== HOW TO COMPLETE THIS TASK ==
Could you find every line in the records below that contains the word "lots" and copy it?

== DATA IN THIS EXERCISE ==
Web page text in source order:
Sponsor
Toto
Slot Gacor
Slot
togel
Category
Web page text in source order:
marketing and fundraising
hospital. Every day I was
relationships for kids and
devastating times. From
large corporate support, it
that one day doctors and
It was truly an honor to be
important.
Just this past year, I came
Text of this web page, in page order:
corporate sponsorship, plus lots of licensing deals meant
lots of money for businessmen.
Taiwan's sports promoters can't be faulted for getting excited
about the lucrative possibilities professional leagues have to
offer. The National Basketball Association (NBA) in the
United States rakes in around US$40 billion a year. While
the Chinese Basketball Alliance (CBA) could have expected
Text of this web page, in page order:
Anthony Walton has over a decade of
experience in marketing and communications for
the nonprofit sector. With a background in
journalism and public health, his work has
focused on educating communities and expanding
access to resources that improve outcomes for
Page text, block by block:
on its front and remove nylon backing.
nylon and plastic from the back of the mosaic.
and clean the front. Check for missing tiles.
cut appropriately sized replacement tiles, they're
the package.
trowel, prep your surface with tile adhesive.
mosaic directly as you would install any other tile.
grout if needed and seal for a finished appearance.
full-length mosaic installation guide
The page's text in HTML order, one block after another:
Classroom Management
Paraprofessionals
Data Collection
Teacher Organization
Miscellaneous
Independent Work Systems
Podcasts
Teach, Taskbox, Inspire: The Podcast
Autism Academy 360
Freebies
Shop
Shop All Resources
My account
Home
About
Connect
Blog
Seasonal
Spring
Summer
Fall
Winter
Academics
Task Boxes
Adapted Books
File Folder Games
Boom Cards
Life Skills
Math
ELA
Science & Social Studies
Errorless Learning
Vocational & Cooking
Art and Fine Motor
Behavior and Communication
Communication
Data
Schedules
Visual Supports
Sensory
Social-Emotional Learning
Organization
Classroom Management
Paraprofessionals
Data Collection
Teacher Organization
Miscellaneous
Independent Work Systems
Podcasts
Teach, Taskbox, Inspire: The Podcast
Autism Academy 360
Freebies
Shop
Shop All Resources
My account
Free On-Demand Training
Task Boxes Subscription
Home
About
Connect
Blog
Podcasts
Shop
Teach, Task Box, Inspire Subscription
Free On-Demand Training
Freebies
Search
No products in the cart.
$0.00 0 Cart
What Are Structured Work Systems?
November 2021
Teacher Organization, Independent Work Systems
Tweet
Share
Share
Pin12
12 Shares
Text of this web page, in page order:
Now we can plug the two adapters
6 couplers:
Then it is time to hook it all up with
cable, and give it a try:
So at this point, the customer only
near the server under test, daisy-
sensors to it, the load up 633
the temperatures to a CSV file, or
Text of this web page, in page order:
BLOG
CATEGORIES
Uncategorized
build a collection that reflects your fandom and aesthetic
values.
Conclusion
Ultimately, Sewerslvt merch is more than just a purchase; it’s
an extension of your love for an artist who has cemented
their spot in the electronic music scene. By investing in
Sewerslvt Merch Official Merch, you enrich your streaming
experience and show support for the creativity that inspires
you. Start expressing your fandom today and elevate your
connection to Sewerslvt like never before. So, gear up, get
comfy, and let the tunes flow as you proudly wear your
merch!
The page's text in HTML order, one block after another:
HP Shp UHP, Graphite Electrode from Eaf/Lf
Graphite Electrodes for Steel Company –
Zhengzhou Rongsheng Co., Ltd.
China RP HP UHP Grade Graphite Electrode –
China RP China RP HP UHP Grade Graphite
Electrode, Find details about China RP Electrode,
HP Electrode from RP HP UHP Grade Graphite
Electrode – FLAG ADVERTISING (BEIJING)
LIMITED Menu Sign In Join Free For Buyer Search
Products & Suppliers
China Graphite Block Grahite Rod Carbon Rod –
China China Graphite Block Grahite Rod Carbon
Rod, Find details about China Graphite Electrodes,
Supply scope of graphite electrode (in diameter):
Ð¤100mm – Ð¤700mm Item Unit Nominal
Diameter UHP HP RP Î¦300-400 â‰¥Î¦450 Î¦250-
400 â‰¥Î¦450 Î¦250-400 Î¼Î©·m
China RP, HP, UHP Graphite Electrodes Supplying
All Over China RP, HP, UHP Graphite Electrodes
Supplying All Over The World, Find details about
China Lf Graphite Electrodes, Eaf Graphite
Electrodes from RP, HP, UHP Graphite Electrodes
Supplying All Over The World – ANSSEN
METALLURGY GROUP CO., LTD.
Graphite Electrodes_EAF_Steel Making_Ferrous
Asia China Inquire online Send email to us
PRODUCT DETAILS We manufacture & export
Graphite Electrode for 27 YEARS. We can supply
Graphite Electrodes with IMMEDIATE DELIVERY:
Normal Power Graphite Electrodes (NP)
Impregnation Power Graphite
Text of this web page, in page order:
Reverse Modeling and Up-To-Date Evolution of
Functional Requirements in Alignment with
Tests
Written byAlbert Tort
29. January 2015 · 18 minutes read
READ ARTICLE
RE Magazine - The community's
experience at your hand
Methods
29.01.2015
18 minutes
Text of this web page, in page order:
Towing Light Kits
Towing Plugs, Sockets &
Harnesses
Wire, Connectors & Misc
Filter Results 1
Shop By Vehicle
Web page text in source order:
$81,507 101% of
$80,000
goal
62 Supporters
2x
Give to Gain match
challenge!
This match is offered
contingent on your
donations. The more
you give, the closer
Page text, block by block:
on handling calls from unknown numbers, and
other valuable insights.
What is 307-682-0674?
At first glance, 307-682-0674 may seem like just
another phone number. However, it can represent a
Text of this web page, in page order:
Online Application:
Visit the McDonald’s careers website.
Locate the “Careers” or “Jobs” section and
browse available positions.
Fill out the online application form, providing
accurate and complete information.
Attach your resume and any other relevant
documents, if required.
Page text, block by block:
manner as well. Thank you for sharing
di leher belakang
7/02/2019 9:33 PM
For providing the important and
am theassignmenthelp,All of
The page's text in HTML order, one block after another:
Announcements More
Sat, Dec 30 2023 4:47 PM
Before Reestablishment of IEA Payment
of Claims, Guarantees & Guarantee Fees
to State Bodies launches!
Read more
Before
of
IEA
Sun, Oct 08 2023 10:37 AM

== WRITTEN ANSWER ==
corporate sponsorship, plus lots of licensing deals meant
lots of money for businessmen.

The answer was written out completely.